Deploy Qwen3 30B Thinking 256K on 2xH100 on Northflank

Qwen3-30B-A3B-Thinking-2507 is an open-source large language model (LLM) built for coding tasks. It uses a 30B parameter Mixture of Experts (MoE) architecture with 3B active parameters, matching Claude Sonnet 4 on benchmarks.
It shines in complex chain-of-thought reasoning, multi-step problem solving, and tool-augmented workflows, with a 256K context window that can extend to 1M for handling extensive documents and long-horizon dialogues.

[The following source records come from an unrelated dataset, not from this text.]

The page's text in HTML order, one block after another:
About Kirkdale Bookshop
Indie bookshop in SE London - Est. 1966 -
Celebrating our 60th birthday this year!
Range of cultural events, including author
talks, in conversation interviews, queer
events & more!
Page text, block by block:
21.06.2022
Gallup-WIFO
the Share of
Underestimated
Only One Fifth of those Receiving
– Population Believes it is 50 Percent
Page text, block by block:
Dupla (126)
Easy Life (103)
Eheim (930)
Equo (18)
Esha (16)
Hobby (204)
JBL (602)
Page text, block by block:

Developers can rely on it for efficient, high-performance coding support.
This guide shows you how to deploy Qwen3-30B-A3B-Thinking-2507 on Northflank using a stack template, so you can start coding with it in minutes.

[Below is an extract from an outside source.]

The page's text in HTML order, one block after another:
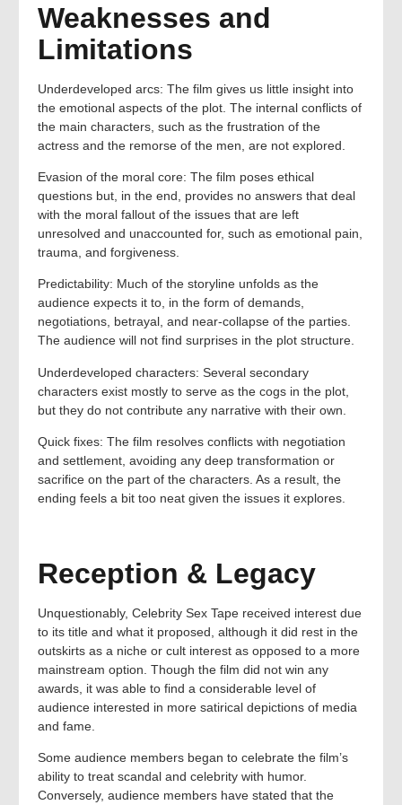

This stack template creates a cluster in Northflank’s cloud and sets up a vLLM service for fast, OpenAI-compatible inference of Qwen3-30B-A3B-Thinking-2507, plus an Open WebUI for easy interaction.
- 1 cluster in Northflank’s cloud with:
- 1 node pool of 2xNVIDIA H100 GPUs for high-performance inference
- A Qwen3 30B Thinking project with:
- 1 vLLM service with a mounted persistent volume for model storage
- 1 Open WebUI service with a mounted persistent volume for user interface data
- Create an account on Northflank.
- Click
Deploy Qwen3 30B Thinking 256K on 2xH100 Now
to begin deployment. - Click
Deploy stack
to save and run the Qwen3 30B Thinking template. - Wait for the vLLM service to load the model.
- Open the code.run domain in the Open WebUI service.
- Create your account and start using the model.